─── MATERIAL PROVIDED ───

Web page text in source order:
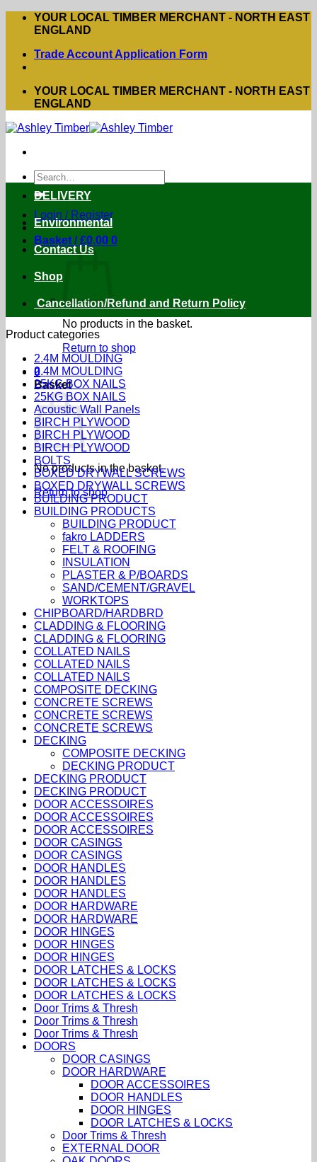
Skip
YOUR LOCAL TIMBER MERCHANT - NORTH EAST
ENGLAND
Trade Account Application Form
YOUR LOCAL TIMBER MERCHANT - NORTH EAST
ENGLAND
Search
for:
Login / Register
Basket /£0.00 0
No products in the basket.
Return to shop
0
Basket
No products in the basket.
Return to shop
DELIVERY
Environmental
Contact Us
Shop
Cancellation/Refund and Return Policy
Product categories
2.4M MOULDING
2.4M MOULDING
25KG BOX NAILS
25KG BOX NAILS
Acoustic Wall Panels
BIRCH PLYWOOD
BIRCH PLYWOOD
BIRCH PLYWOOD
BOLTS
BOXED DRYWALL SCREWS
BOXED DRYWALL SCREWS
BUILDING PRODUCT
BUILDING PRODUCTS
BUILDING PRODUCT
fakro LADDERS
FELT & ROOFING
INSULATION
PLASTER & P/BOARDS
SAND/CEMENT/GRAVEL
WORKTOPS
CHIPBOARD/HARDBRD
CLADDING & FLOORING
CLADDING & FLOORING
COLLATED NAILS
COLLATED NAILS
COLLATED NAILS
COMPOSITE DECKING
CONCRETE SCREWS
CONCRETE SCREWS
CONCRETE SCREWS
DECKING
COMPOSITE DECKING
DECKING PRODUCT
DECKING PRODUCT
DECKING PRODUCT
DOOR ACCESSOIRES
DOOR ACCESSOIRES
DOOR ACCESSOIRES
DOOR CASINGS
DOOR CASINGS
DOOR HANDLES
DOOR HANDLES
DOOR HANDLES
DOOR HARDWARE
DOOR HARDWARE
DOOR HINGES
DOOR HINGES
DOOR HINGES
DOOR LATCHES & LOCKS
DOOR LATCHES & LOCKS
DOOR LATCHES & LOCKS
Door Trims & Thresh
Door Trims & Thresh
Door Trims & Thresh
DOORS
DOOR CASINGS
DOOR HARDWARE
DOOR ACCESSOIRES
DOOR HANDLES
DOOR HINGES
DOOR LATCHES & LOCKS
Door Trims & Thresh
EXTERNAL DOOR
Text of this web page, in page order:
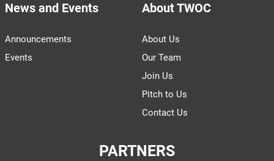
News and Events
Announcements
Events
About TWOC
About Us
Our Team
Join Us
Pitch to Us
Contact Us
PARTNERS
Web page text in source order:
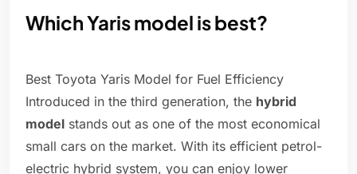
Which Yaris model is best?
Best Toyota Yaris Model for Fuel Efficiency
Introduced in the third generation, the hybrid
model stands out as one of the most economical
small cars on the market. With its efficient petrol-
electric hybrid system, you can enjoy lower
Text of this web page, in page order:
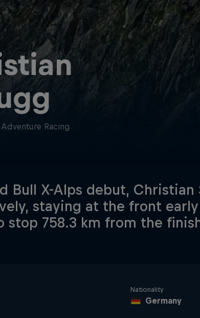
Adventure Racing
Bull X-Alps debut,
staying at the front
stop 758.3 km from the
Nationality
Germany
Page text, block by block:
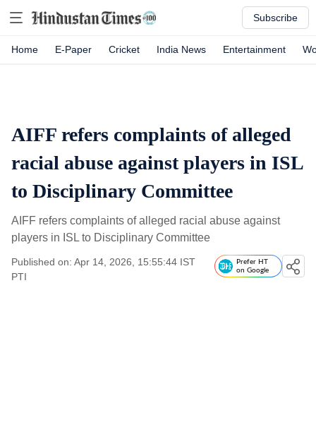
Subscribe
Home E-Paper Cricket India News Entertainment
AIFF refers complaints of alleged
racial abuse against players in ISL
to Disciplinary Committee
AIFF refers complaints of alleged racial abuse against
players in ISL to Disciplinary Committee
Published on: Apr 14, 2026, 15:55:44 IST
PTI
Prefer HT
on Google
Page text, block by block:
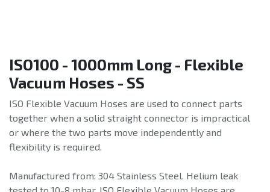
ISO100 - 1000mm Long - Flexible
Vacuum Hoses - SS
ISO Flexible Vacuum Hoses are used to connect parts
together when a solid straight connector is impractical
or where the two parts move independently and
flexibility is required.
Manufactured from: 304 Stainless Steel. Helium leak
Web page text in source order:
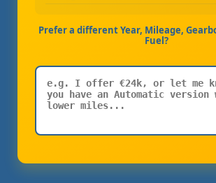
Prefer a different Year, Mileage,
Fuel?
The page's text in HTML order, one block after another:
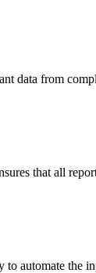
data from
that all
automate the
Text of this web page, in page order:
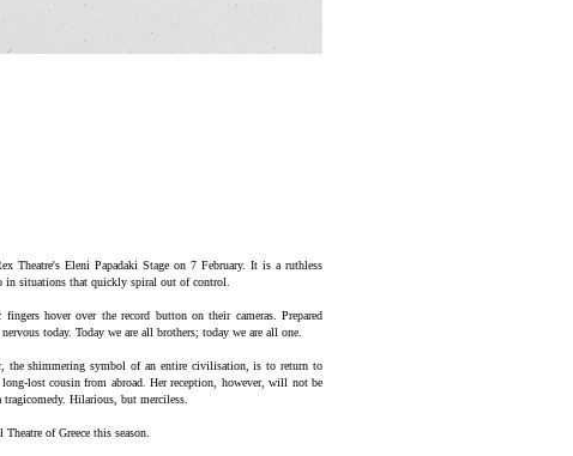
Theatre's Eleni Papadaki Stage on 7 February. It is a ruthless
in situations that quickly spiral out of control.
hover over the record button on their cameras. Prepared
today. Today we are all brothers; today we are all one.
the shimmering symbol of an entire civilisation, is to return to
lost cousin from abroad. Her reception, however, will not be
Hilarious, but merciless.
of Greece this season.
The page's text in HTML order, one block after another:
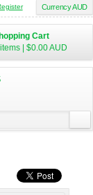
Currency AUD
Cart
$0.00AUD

───

*REQUIRED ACTION*: Among the records above, how many lines contain the word "abuse"? Answer with the number by itself.

*TASK SOLUTION*: 2